Rogério Dias, o homem-pássaro, por Lee Swain

Antes de voar, ele comeu muita pedra. Foi publicitário, cenógrafo, ilustrador, ator, cartunista, só pra não se estender muito. Aos poucos Rogério Dias foi ficando mais leve, mais leve, até o dia em que descobriu o que todo mundo já sabia. Rogério acordou artista, bateu asas e não parou mais.

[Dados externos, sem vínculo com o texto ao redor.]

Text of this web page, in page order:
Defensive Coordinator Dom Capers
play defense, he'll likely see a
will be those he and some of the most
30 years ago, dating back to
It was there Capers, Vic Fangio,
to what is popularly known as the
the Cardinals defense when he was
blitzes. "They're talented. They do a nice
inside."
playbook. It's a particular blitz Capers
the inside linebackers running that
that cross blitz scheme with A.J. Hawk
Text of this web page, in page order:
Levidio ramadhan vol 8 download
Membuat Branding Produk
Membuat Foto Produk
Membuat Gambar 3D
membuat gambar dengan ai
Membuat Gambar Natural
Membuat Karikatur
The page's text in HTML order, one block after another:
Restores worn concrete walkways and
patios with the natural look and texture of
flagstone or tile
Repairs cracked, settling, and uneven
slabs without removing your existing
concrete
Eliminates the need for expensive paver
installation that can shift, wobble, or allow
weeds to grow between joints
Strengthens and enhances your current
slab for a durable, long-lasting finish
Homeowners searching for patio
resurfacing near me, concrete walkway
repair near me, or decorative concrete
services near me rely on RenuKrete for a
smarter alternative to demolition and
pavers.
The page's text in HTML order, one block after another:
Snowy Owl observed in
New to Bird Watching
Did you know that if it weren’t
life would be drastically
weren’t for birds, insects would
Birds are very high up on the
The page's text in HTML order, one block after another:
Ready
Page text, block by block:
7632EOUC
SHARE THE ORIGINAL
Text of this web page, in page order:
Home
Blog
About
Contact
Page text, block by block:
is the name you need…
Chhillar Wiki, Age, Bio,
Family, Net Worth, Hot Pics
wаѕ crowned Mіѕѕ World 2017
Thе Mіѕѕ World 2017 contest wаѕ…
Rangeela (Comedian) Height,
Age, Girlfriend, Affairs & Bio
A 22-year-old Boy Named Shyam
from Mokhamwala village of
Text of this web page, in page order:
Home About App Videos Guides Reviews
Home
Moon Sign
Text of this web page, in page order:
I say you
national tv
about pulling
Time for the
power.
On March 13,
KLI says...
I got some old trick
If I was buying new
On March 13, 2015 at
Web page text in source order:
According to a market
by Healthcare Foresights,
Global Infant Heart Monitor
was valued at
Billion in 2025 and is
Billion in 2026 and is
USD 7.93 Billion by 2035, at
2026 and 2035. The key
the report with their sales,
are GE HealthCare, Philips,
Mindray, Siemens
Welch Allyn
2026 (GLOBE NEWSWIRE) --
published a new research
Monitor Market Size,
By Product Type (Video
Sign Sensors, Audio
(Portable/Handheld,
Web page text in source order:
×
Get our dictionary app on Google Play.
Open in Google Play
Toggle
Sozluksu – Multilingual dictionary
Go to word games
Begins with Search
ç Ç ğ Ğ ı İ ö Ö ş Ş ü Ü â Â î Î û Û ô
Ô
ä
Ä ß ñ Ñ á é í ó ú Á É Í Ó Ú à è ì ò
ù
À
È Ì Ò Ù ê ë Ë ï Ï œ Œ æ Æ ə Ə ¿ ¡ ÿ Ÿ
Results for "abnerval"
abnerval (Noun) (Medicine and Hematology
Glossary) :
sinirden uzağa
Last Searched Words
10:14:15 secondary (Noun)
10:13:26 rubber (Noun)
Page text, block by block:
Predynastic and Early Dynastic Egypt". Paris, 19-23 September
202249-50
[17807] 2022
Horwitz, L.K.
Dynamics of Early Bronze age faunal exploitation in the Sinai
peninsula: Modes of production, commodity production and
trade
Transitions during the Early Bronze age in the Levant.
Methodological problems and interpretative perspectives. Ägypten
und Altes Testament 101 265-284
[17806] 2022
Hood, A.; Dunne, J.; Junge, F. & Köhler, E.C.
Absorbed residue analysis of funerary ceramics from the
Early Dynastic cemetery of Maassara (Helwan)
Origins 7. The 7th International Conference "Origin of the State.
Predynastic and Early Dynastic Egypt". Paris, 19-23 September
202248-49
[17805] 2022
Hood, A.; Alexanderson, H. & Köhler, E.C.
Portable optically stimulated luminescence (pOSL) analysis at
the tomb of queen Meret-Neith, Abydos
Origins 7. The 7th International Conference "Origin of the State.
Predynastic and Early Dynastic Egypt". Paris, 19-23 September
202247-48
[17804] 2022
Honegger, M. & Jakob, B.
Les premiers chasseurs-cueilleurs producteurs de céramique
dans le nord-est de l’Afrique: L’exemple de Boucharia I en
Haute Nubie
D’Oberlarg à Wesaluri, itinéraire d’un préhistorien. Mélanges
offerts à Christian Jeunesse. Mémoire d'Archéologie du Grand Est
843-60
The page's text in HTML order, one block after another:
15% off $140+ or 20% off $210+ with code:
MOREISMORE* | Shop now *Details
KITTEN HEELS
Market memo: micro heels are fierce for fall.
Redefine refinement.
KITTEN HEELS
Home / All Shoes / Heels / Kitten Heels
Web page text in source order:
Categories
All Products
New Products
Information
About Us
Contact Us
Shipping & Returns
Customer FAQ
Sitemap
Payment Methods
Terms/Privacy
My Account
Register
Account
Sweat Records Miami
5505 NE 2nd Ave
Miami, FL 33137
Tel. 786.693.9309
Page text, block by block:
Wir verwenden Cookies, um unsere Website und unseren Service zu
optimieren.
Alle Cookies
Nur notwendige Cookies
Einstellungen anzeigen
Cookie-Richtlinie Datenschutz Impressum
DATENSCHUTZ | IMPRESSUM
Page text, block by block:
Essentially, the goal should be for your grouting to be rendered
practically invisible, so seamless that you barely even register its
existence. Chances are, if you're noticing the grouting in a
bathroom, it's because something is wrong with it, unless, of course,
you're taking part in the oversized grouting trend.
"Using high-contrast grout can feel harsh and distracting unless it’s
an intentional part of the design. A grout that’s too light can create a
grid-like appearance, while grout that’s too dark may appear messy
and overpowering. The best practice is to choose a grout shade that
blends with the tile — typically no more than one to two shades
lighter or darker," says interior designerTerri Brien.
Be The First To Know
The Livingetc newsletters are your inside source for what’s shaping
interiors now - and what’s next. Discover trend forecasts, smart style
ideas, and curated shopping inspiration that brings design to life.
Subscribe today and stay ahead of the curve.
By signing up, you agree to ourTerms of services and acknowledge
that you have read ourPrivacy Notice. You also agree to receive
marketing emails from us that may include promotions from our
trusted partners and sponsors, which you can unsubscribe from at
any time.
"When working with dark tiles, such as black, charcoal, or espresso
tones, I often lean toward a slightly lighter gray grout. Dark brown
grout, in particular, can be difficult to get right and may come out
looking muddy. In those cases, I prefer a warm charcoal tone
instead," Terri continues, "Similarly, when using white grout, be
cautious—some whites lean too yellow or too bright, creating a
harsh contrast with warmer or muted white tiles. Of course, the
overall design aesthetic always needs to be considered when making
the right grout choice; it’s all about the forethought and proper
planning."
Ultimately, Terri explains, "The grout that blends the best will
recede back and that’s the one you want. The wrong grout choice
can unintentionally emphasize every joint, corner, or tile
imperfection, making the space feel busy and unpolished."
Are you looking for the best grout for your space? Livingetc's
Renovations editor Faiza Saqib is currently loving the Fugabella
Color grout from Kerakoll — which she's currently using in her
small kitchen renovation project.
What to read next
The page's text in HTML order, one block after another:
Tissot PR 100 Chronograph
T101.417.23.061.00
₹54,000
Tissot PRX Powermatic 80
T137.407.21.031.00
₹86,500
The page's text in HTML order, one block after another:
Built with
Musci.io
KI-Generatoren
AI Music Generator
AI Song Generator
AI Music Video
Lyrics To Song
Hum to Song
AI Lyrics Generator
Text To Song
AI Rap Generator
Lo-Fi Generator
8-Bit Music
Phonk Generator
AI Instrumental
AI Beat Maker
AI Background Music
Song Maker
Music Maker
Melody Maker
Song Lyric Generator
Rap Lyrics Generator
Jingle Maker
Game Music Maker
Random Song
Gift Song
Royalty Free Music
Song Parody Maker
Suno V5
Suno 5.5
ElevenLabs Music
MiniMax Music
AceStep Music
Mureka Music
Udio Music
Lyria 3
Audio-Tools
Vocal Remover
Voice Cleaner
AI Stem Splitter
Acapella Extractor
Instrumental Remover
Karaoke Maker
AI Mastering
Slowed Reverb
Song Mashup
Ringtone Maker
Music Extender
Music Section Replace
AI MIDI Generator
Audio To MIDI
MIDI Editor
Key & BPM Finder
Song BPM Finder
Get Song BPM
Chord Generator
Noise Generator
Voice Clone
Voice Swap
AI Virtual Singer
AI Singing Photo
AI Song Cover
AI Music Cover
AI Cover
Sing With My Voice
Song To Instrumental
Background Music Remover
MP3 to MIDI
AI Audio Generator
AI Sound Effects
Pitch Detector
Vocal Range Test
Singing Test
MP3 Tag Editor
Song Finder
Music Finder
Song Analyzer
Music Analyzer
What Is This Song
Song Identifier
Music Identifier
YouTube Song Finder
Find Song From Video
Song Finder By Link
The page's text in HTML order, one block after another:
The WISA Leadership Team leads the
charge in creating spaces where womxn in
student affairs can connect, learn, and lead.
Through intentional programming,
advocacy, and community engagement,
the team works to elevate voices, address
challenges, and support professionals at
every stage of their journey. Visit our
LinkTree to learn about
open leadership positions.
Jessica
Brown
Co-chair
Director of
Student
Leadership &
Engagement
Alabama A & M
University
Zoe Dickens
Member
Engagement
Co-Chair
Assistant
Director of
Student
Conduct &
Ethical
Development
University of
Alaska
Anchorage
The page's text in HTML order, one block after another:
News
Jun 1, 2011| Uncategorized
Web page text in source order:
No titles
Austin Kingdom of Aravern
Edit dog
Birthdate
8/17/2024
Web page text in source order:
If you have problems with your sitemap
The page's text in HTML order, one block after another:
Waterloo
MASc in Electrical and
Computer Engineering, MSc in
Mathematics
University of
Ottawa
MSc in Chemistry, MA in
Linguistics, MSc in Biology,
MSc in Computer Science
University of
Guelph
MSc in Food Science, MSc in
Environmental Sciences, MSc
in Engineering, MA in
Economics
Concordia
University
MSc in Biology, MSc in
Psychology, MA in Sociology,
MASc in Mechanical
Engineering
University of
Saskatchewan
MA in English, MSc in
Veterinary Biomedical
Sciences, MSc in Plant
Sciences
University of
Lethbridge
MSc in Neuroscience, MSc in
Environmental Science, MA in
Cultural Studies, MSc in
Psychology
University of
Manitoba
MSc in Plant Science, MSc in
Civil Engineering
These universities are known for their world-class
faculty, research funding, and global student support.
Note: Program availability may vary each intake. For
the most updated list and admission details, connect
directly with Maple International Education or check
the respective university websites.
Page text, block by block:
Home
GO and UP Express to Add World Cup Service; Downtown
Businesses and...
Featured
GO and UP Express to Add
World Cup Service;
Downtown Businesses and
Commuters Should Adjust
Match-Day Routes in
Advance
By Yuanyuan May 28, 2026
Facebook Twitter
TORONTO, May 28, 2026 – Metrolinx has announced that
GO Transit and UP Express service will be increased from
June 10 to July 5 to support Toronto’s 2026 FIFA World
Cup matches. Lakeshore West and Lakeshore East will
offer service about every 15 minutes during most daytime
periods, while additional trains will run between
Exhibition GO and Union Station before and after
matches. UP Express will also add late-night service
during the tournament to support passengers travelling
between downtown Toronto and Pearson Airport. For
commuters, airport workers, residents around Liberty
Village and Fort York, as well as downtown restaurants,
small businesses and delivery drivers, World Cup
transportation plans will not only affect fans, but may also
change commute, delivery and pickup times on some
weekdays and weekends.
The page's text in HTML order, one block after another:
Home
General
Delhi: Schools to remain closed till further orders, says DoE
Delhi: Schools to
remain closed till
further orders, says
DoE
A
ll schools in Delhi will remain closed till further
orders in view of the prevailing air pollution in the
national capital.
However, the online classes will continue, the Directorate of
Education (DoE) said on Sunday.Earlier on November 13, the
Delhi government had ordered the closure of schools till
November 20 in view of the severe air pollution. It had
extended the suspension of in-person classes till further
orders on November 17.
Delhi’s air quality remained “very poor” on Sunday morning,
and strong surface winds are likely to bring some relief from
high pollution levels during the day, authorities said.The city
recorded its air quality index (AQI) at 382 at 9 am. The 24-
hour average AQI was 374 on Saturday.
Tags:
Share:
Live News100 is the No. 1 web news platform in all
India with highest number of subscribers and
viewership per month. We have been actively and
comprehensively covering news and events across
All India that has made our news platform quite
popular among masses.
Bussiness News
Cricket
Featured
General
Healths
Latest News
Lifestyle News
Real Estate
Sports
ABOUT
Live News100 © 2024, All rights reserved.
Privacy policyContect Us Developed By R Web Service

Trabalhamos juntos na Múltipla Propaganda em  Curitiba com uma turma de pesos pesados: Solda, Leminski, Paulo Vítola, Cesar Bond. Ele ainda lutava contra si mesmo, e em silêncio preparou uma mostra individual na Biblioteca Pública do Paraná. Neste dia conheci o outro Rogério. Uma revoada de telas carregadas de cores acrílicas tomou conta do salão, e nesta ocasião arrematei uma tela que guardo com carinho até hoje.

Eu e meu Rogério

Dali pra frente não parou mais. Em 1993 Rogério cria o painel “300 gralhas para Curitiba” em homenagem aos 300 anos da cidade. Em 1994 executa para a Prefeitura Municipal de Curitiba, projeto para um painel de azulejos de 50 metros sobre o “Rio Iguaçu”, que foi inaugurado em 1996 ao lado do Palácio do Governo.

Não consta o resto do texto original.